そして姿を表した鹵獲戦車であるが、それは中戦車スレイプニルであった。第二神聖ローマ帝国陸軍がフランス共和国陸軍と大英帝国陸軍の重戦車に対抗する為に開発した、最新鋭の戦車だった。75ミリ砲を装備し、55キロの速度を発揮し、車体上部前面・側面及び後面全面に渡って傾斜がつけられた避弾経始を追求したデザインの装甲を有し、この時点では世界最強と呼ばれる中戦車だった。

傍らにはロシア帝国陸軍の兵士達が立っており、実際に戦闘を行った本人達が相模陸軍兵器廠で説明を行い、その証言と実物を調べた結果が黒崎総理達に説明されていた。それを聞いた黒崎総理は、即座に現在開発中だった戦車全てを破棄するように命じた。

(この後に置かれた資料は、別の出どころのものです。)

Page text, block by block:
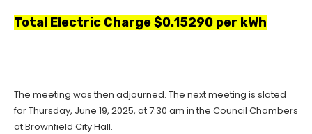
Total Electric Charge $0.15290 per kWh
The meeting was then adjourned. The next meeting is slated
for Thursday, June 19, 2025, at 7:30 am in the Council Chambers
at Brownfield City Hall.

それには石原国防大臣や風間総長・陸軍参謀総長杉山元大将・陸軍総軍司令長官東條英機大将も頷いていた。特に東條司令長官は、主砲は九式重戦車が装備していたものと同等でありつつ、九式重戦車の最大装甲厚95ミリを上回る最大装甲厚を鹵獲戦車は発揮しているのが、驚異だと語った。事実中戦車スレイプニルは最大装甲厚は傾斜11度で、110ミリ厚を誇っていた。

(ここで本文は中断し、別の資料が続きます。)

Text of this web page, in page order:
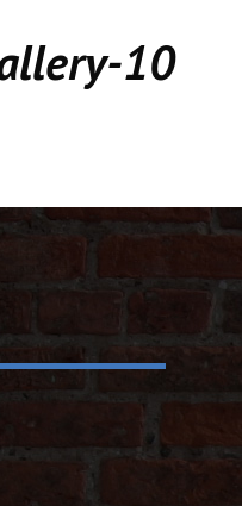
KALAMAZOO
MUSIC MANOR
MOOSE CREEK
STACEY’S
DICKER AND
MARKET
10
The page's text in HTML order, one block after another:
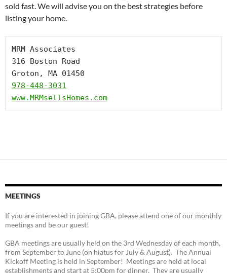
sold fast. We will advise you on the best strategies before
listing your home.
MRM Associates
316 Boston Road
978-448-3031
www.MRMsellsHomes.com
MEETINGS
If you are interested in joining GBA, please attend one of our monthly
meetings and be our guest!
GBA meetings are usually held on the 3rd Wednesday of each month,
from September to June (on hiatus for July & August). The Annual
Kickoff Meeting is held in September! Meetings are held at local
establishments and start at 5:00pm for dinner. They are usually
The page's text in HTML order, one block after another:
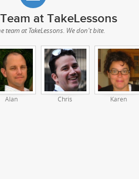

これは相模原陸軍兵器廠廠長直々に、最大装甲厚を確保しつつ車体重量が軽減出来る事になると語った。傾斜がついた装甲である事から、『傾斜装甲』と呼称すると廠長は語った。更にロシア帝国からの科学者達も姿を表し、協同開発を表明した。

黒崎総理は予算は一切気にする事は無く開発を行うように語った。そして黒崎総理はロシア人技術者の代表と握手を交わし、その人物はミハイルイリイチコーシュキンと名乗った。